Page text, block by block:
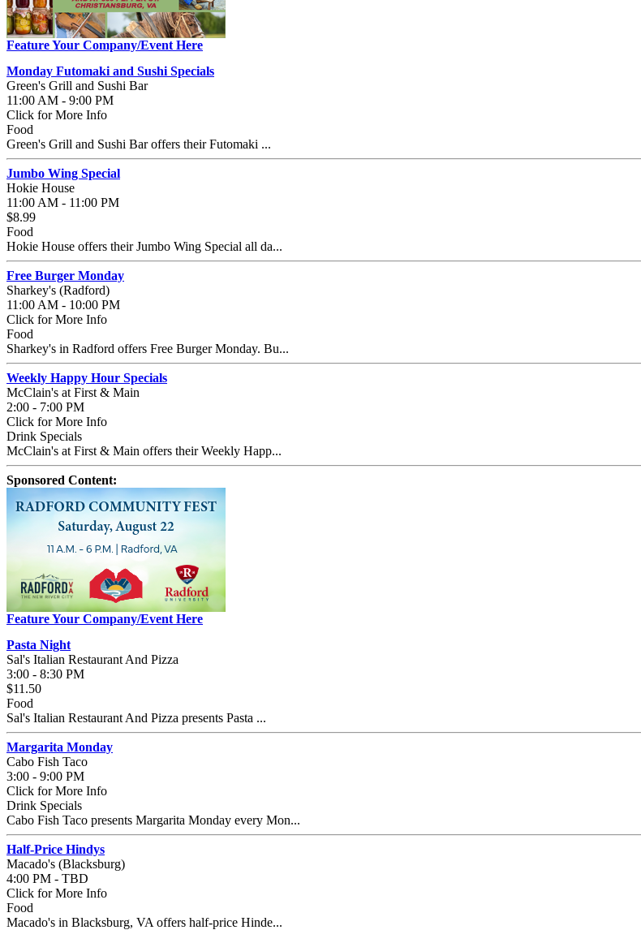
Feature Your Company/Event Here
Monday Futomaki and Sushi Specials
Green's Grill and Sushi Bar
11:00 AM - 9:00 PM
Click for More Info
Food
Green's Grill and Sushi Bar offers their Futomaki ...
Jumbo Wing Special
Hokie House
11:00 AM - 11:00 PM
$8.99
Food
Hokie House offers their Jumbo Wing Special all da...
Free Burger Monday
Sharkey's (Radford)
11:00 AM - 10:00 PM
Click for More Info
Food
Sharkey's in Radford offers Free Burger Monday. Bu...
Weekly Happy Hour Specials
McClain's at First & Main
2:00 - 7:00 PM
Click for More Info
Drink Specials
McClain's at First & Main offers their Weekly Happ...
Sponsored Content:
Feature Your Company/Event Here
Pasta Night
Sal's Italian Restaurant And Pizza
3:00 - 8:30 PM
$11.50
Food
Sal's Italian Restaurant And Pizza presents Pasta ...
Margarita Monday
Cabo Fish Taco
3:00 - 9:00 PM
Click for More Info
Drink Specials
Cabo Fish Taco presents Margarita Monday every Mon...
Half-Price Hindys
Macado's (Blacksburg)
4:00 PM - TBD
Click for More Info
Food
Macado's in Blacksburg, VA offers half-price Hinde...
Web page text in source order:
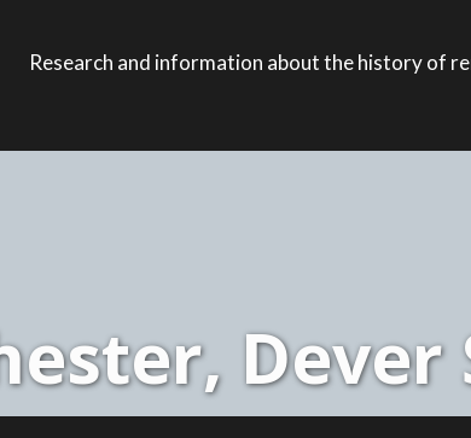
Research and information about the history of
Dever
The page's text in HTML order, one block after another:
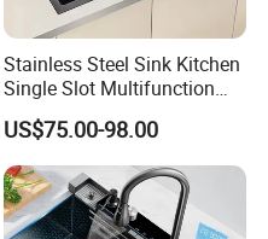
Stainless Steel Sink Kitchen
Single Slot Multifunction
Anti-Scratch LED Digital
Display Waterfall Kitchen
Sink with Cup Washer
US$75.00-98.00
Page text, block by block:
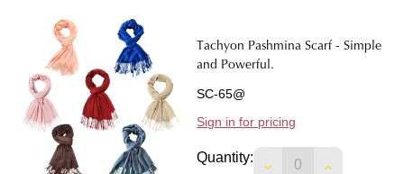
Tachyon Pashmina Scarf - Simple
and Powerful.
SC-65@
Sign in for pricing
Quantity:
DECREASEINCREASE
──────────────────────────────
Return all records verbatim and drop the pictures.

Page text, block by block:
Feature Your Company/Event Here
Monday Futomaki and Sushi Specials
Green's Grill and Sushi Bar
11:00 AM - 9:00 PM
Click for More Info
Food
Green's Grill and Sushi Bar offers their Futomaki ...
Jumbo Wing Special
Hokie House
11:00 AM - 11:00 PM
$8.99
Food
Hokie House offers their Jumbo Wing Special all da...
Free Burger Monday
Sharkey's (Radford)
11:00 AM - 10:00 PM
Click for More Info
Food
Sharkey's in Radford offers Free Burger Monday. Bu...
Weekly Happy Hour Specials
McClain's at First & Main
2:00 - 7:00 PM
Click for More Info
Drink Specials
McClain's at First & Main offers their Weekly Happ...
Sponsored Content:
Feature Your Company/Event Here
Pasta Night
Sal's Italian Restaurant And Pizza
3:00 - 8:30 PM
$11.50
Food
Sal's Italian Restaurant And Pizza presents Pasta ...
Margarita Monday
Cabo Fish Taco
3:00 - 9:00 PM
Click for More Info
Drink Specials
Cabo Fish Taco presents Margarita Monday every Mon...
Half-Price Hindys
Macado's (Blacksburg)
4:00 PM - TBD
Click for More Info
Food
Macado's in Blacksburg, VA offers half-price Hinde...
Web page text in source order:
Research and information about the history of
Dever
The page's text in HTML order, one block after another:
Stainless Steel Sink Kitchen
Single Slot Multifunction
Anti-Scratch LED Digital
Display Waterfall Kitchen
Sink with Cup Washer
US$75.00-98.00
Page text, block by block:
Tachyon Pashmina Scarf - Simple
and Powerful.
SC-65@
Sign in for pricing
Quantity:
DECREASEINCREASE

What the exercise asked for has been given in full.